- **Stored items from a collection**
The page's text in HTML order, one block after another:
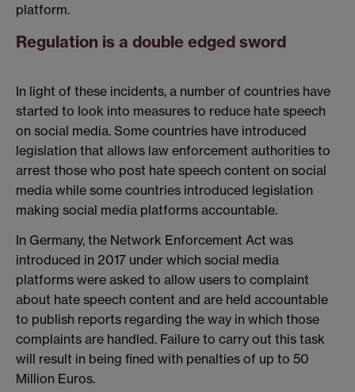
platform.
Regulation is a double edged sword
In light of these incidents, a number of countries have
started to look into measures to reduce hate speech
on social media. Some countries have introduced
legislation that allows law enforcement authorities to
arrest those who post hate speech content on social
media while some countries introduced legislation
making social media platforms accountable.
In Germany, the Network Enforcement Act was
introduced in 2017 under which social media
platforms were asked to allow users to complaint
about hate speech content and are held accountable
to publish reports regarding the way in which those
complaints are handled. Failure to carry out this task
will result in being fined with penalties of up to 50
Million Euros.

- **Exercise**
Output the records above exactly; leave out the pictures.

- **Answer to this task**
The page's text in HTML order, one block after another:
platform.
Regulation is a double edged sword
In light of these incidents, a number of countries have
started to look into measures to reduce hate speech
on social media. Some countries have introduced
legislation that allows law enforcement authorities to
arrest those who post hate speech content on social
media while some countries introduced legislation
making social media platforms accountable.
In Germany, the Network Enforcement Act was
introduced in 2017 under which social media
platforms were asked to allow users to complaint
about hate speech content and are held accountable
to publish reports regarding the way in which those
complaints are handled. Failure to carry out this task
will result in being fined with penalties of up to 50
Million Euros.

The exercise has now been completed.